(Beginning of Data provided)

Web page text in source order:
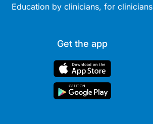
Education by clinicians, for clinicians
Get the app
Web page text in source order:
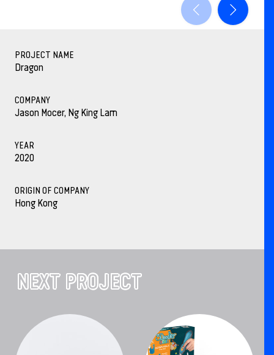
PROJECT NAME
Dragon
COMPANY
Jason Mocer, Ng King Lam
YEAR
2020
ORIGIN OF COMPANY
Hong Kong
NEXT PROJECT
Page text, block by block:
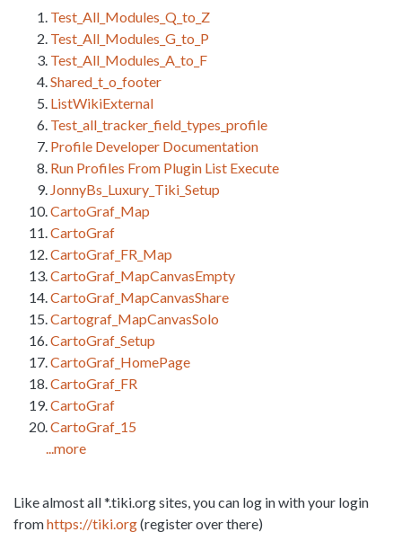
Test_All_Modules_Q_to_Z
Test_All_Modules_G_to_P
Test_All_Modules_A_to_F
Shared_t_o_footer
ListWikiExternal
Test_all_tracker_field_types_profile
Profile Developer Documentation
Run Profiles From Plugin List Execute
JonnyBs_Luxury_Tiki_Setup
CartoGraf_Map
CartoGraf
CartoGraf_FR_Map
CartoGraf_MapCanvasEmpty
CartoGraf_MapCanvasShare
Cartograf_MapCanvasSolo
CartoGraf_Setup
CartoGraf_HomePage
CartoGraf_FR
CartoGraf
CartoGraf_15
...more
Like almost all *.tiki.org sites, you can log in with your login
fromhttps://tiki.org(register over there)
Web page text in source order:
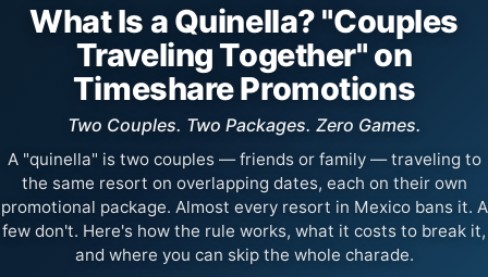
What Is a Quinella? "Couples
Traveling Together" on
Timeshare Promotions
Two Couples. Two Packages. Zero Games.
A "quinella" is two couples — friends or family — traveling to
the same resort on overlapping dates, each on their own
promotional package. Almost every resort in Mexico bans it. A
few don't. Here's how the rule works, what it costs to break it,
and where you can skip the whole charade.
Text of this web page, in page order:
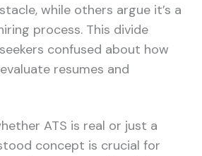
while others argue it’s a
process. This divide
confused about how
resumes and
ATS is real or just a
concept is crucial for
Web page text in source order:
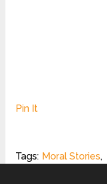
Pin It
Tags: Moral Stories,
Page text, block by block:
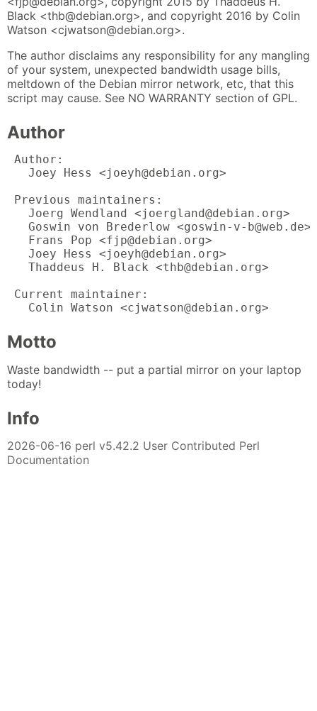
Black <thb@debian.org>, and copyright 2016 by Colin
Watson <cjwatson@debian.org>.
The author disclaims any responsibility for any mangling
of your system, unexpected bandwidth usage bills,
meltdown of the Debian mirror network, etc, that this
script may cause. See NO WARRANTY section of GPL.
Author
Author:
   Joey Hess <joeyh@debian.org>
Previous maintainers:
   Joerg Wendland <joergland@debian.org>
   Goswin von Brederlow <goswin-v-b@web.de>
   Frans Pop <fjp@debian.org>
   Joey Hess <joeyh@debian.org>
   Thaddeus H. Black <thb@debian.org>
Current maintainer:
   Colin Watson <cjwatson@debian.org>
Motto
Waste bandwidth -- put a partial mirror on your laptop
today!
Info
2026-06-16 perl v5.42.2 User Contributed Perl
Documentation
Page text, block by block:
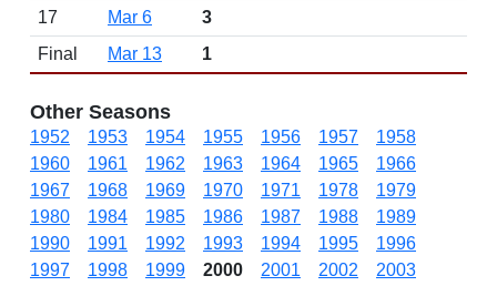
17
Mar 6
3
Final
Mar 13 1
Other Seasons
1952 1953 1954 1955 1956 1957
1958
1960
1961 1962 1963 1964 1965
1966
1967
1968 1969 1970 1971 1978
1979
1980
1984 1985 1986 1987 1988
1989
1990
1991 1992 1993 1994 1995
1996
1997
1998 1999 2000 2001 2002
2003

(End of Data provided)

_Activity_
Could you say how many lines in the data above contain "Black"? Reply with the number alone.

_Task response_
2